Wali Kota Medan Rahudman Harahap berjanji akan merobohkan semua papan reklame ilegal yang ada di Kota Medan. Rahudman mengungkapkan tekadnya tersebut saat dimintai langkah Pemko Medan mengatasi reklame-reklame liar di Medan.

“Saya akan menindak semua papan iklan yang ditempatkan tidak pada lokasi yang diizinkan. Misalkan dalam dua hari ini, saya bersama tim akan turun ke lokasi untuk menggergaji langsung seperti sebelumnya,” katanya.

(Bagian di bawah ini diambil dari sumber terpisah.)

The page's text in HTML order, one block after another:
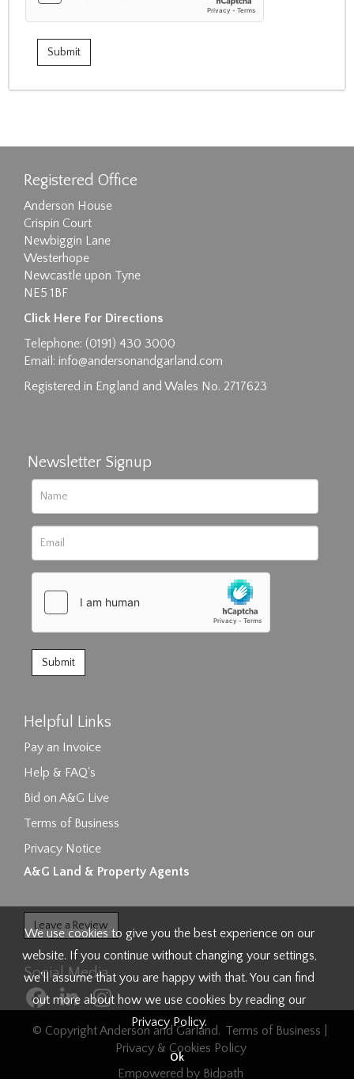
Registered Office
Anderson House
Crispin Court
Newbiggin Lane
Westerhope
Newcastle upon Tyne
NE5 1BF
Click Here For Directions
Telephone: (0191) 430 3000
Email: info@andersonandgarland.com
Registered in England and Wales No. 2717623
Newsletter Signup
Helpful Links
Pay an Invoice
Help & FAQ's
Bid on A&G Live
Terms of Business
Privacy Notice
A&G Land & Property Agents
Leave a Review
Social Media
© Copyright Anderson and Garland. Terms of Business
Privacy & Cookies Policy
Empowered by Bidpath
We use cookies to give you the best experience on our
website. If you continue without changing your settings,
we'll assume that you are happy with that. You can find
out more about how we use cookies by reading our
Privacy Policy.
Ok

Ia menambahkan, memasang iklan di wilayah heritage sangat terlarang dan mengganggu.
Apalagi di dekat rambu-rambu lalu lintas yang bisa membahayakan pengguna lalu lintas dan pemakai jalan.

Kejadian kemarin di Jalan Thamrin, lanjut Rahudman, merupakan indikasi jelas.
Ia akan menurunkan tim dalam dua hari ini untuk membabat habis papan iklan yang melanggar peruntukan dan membahayakan keselamatan dan mengganggu tata ruang.
“Saya akan gergaji semua. Yang monopoli lokasi pun akan saya babat habis,” kata Rahudman.

Sebut Iskandar
ketika dikonfirmasi Tribun menyangkut semrawutnya papan reklame yang bertebaran di jalan protokol menyatakan kekesalannya kepada sejumlah pengusaha reklame.

Ia menyebutkan ada seorang pengusaha periklanan yang menganggap Kota Medan ini milik pribadinya.
Pengusaha ini, kata Rahudman, sesuka hati memasang papan reklame tanpa mengindahkan ketentuan peraturan daerah (perda) karena mengantongi MoU saat era Wali Kota Abdillah.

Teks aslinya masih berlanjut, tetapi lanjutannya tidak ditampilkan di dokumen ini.